Dennett Zion and Grover C. Julian for Appellants.
N.J. Barry for Respondent.
The plaintiff is a corporation and has for many years been engaged in the business of raising cattle in Lassen County and owns a body of land, consisting of 1,280 acres, upon which it has for many years raised and harvested hay and pastured cattle. The climate and the lands in the immediate neighborhood of those owned by the plaintiff and just referred to are arid and it is, of course, conceded that grasses suitable for making hay cannot be grown upon said lands without irrigation.

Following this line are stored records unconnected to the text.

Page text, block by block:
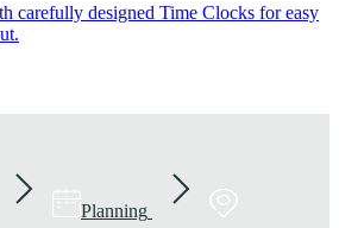
carefully designed Time Clocks for easy
Planning
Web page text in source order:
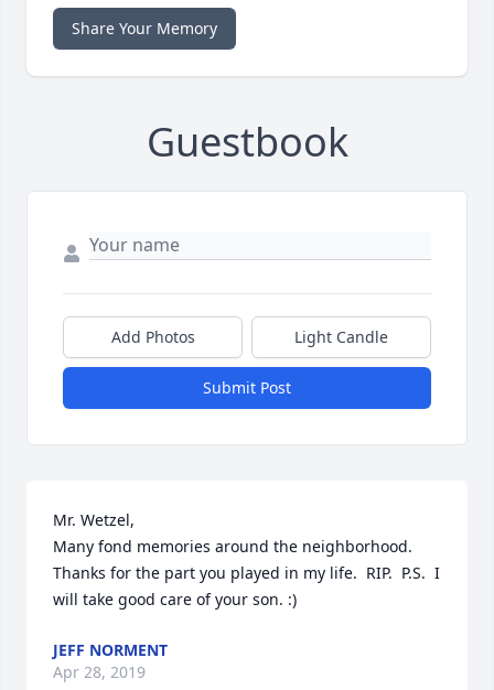
Share Your Memory
Guestbook
Add Photos Light Candle
Submit Post
Mr. Wetzel,
Many fond memories around the neighborhood.
Thanks for the part you played in my life.  RIP.  P.S.  I
will take good care of your son. :)
JEFF NORMENT
Apr 28, 2019
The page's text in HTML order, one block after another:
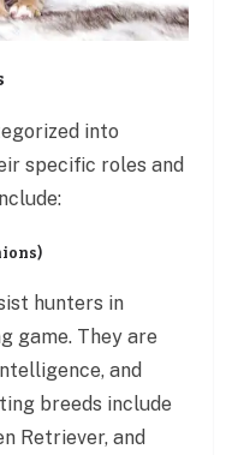
into
specific roles and
hunters in
game. They are
and
breeds include
Retriever, and
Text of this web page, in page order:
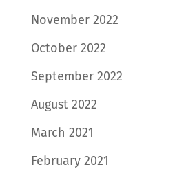
November 2022
October 2022
September 2022
August 2022
March 2021
February 2021
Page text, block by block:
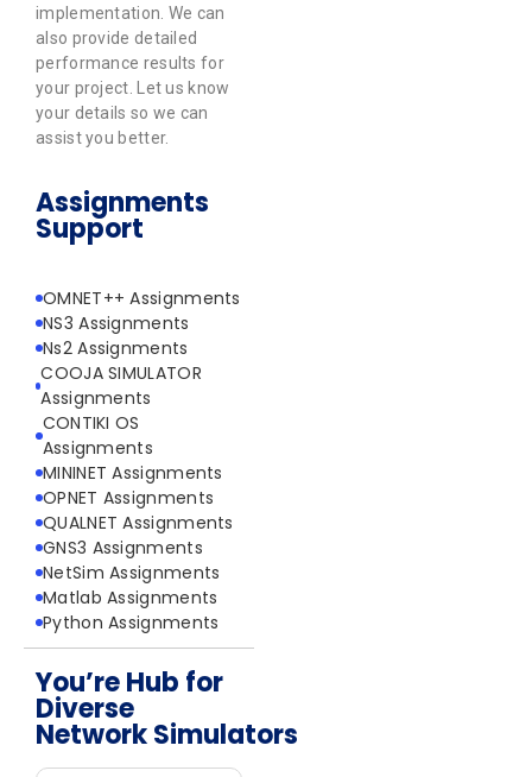
implementation. We can
also provide detailed
performance results for
your project. Let us know
your details so we can
assist you better.
Assignments
Support
OMNET++ Assignments
NS3 Assignments
Ns2 Assignments
COOJA SIMULATOR
Assignments
CONTIKI OS
Assignments
MININET Assignments
OPNET Assignments
QUALNET Assignments
GNS3 Assignments
NetSim Assignments
Matlab Assignments
Python Assignments
You’re Hub for
Diverse
Network Simulators
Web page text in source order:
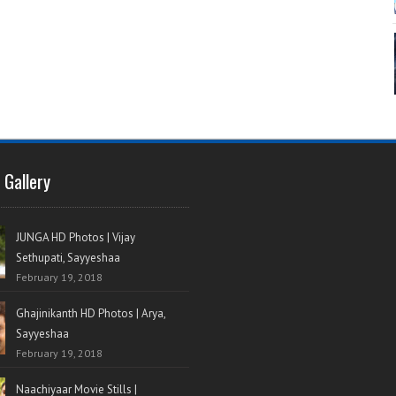
JUNGA HD Photos | Vijay
Sethupati, Sayyeshaa
February 19, 2018
Ghajinikanth HD Photos | Arya,
Sayyeshaa
February 19, 2018
Naachiyaar Movie Stills |
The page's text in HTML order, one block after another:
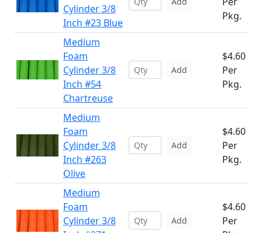
Cylinder 3/8
Inch #23 Blue
Pkg.
Medium
Foam
Cylinder 3/8
Inch #54
Chartreuse
Add
$4.60
Per
Pkg.
Medium
Foam
Cylinder 3/8
Inch #263
Olive
Add
$4.60
Per
Pkg.
Medium
Foam
Cylinder 3/8
Add
$4.60
Per
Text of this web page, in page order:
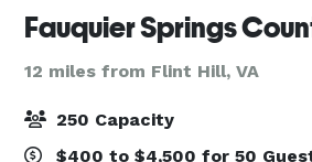
Fauquier Springs
12 miles from Flint Hill, VA
250 Capacity
$400 to $4,500 for 50
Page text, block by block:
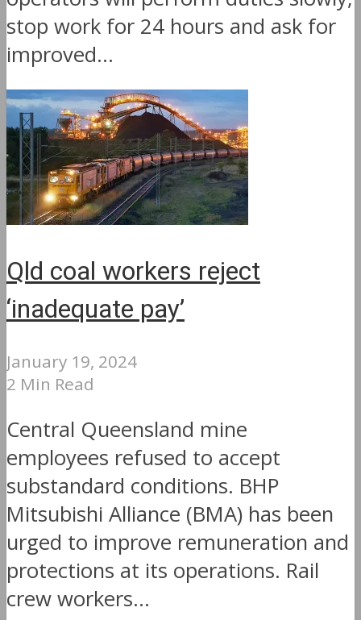
stop work for 24 hours and ask for
improved...
Qld coal workers reject
‘inadequate pay’
January 19, 2024
2 Min Read
Central Queensland mine
employees refused to accept
substandard conditions. BHP
Mitsubishi Alliance (BMA) has been
urged to improve remuneration and
protections at its operations. Rail
crew workers...
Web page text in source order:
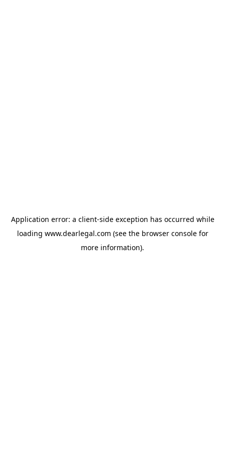
Application error: a client-side exception has occurred while
loading www.dearlegal.com (see the browser consolefor
more information).
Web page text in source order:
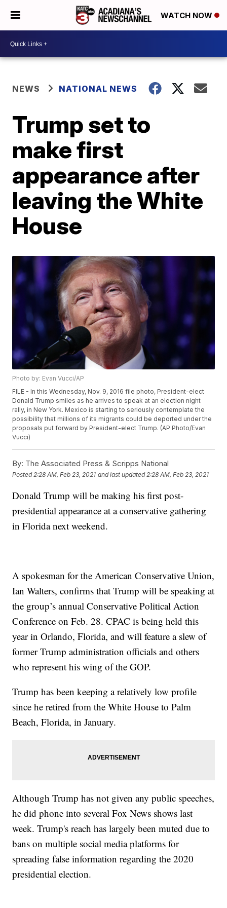
WATCH NOW
NEWS NATIONAL NEWS
Trump set to
make first
appearance after
leaving the White
House
Photo by: Evan Vucci/AP
FILE - In this Wednesday, Nov. 9, 2016 file photo, President-elect
Donald Trump smiles as he arrives to speak at an election night
rally, in New York. Mexico is starting to seriously contemplate the
possibility that millions of its migrants could be deported under the
proposals put forward by President-elect Trump. (AP Photo/Evan
Vucci)
By: The Associated Press & Scripps National
Posted 2:28 AM, Feb 23, 2021 and last updated 2:28 AM, Feb 23, 2021
Donald Trump will be making his first post-
presidential appearance at a conservative gathering
in Florida next weekend.
A spokesman for the American Conservative Union,
Ian Walters, confirms that Trump will be speaking at
the group’s annual Conservative Political Action
Conference on Feb. 28. CPAC is being held this
year in Orlando, Florida, and will feature a slew of
former Trump administration officials and others
who represent his wing of the GOP.
Trump has been keeping a relatively low profile
since he retired from the White House to Palm
Beach, Florida, in January.
Although Trump has not given any public speeches,
he did phone into several Fox News shows last
week. Trump's reach has largely been muted due to
bans on multiple social media platforms for
spreading false information regarding the 2020
presidential election.
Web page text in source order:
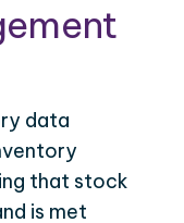
data
that stock
is met
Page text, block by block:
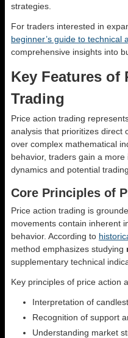
strategies.
For traders interested in
beginner’s guide to technical
comprehensive insights into
Key Features of
Trading
Price action trading
analysis that prioritizes direct
over complex mathematical
behavior, traders gain a
dynamics and potential
Core Principles of
Price action trading is
movements contain inherent
behavior. According to
method emphasizes studying
supplementary technical
Key principles of price action
Interpretation of
Recognition of support
Understanding market
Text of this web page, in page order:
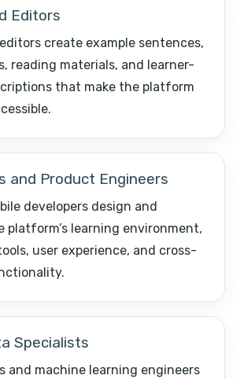
Editors
create example sentences,
reading materials, and learner-
that make the platform
and Product Engineers
developers design and
platform’s learning environment,
user experience, and cross-
Specialists
and machine learning engineers
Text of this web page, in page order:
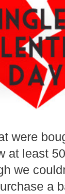
were
at least
we
a
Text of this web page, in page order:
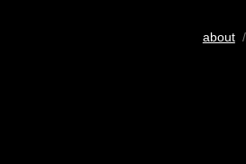
about
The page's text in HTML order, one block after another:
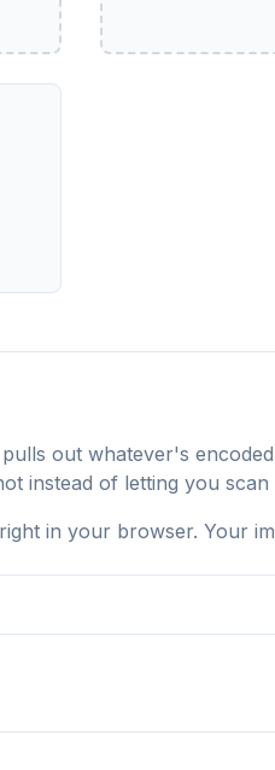
out whatever's
instead of letting you scan
in your browser. Your
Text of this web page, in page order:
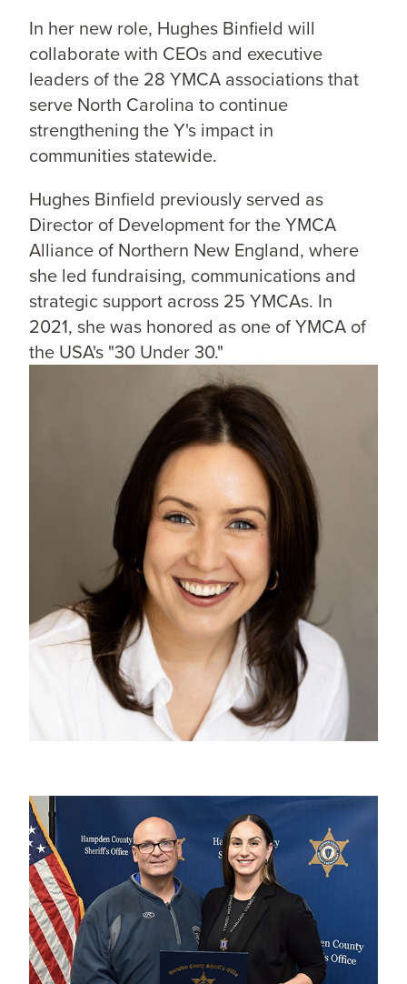
In her new role, Hughes Binfield will
collaborate with CEOs and executive
leaders of the 28 YMCA associations that
serve North Carolina to continue
strengthening the Y's impact in
communities statewide.
Hughes Binfield previously served as
Director of Development for the YMCA
Alliance of Northern New England, where
she led fundraising, communications and
strategic support across 25 YMCAs. In
2021, she was honored as one of YMCA of
the USA's "30 Under 30."
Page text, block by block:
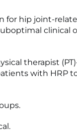
for hip joint-
clinical
therapist
with HRP
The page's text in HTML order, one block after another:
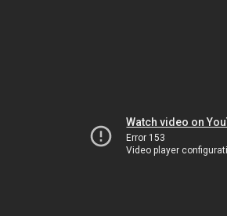
Watch video on
Error 153
Video player
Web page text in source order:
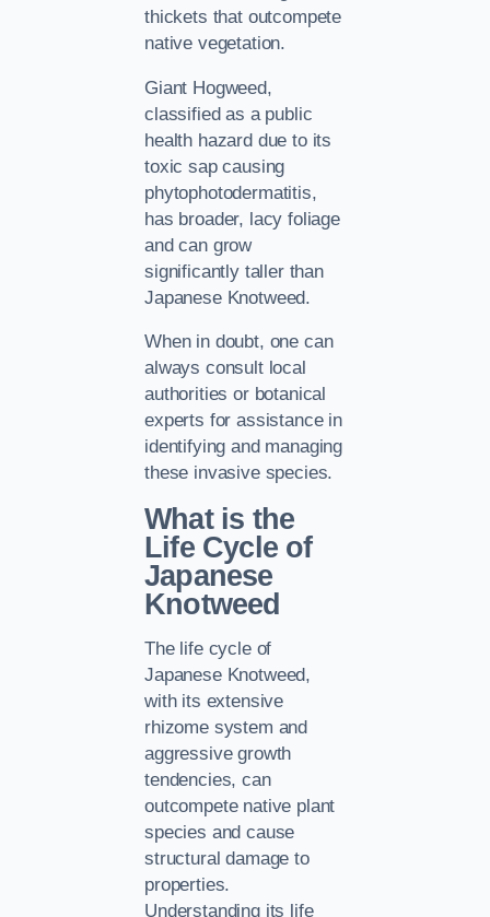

It appears from the complaint, the evidence, and the findings that the lands of the plaintiff constitute what is known as a sink and has been formed largely through the emptying and spreading thereon of the waters of a certain mountain stream known as Red Rock Creek. This creek has its source on the west side of what is known as the "Warner Range of Mountains." It flows in a general southeasterly direction to, over, and across certain lands known as the "Moulton Meadows" and thence to, over, and across the said lands of the plaintiff. Red Rock Creek is one of the characteristic mountain streams which are sometimes known as "flash" creeks, whereby it is meant that the volume of water is variable and regulated according to the character of the winters with respect to the amount of snow falling upon the mountains feeding that and other creeks or the watersheds of the localities through and over which they flow. In other words, the waters flowing into said creek are mainly from melting snow produced, of course, by the rise of the climatic temperature incident to the spring and summer seasons.
It appears from the evidence and the findings that when the waters from Red Rock Creek reach the lands of the plaintiff they spread out and divide into many channels and later converge in a solid body and overflow the said lands. These lands, it may be added, are naturally hard, slick, and unproductive and crack so as to produce large fissures therein. The spreading of the water from Red Rock Creek over the sink causes silt to be deposited therein which fills the fissures and, indeed, which has formed the soil of said sink. It appears from the evidence that many years before the plaintiff became the owner of the sink its predecessors in interest, by means of small dams in the channels and the construction of ditches leading from said creek, caused the waters thereof to extend over a large body of arid land adjacent to the sink and so increased the area of the sink until it consisted of a body of 1,280 acres of land. Said creek, if the winter season has been propitious for that purpose, carries a large volume of water in the spring and summer months, diminishing in volume, however, as the season advances.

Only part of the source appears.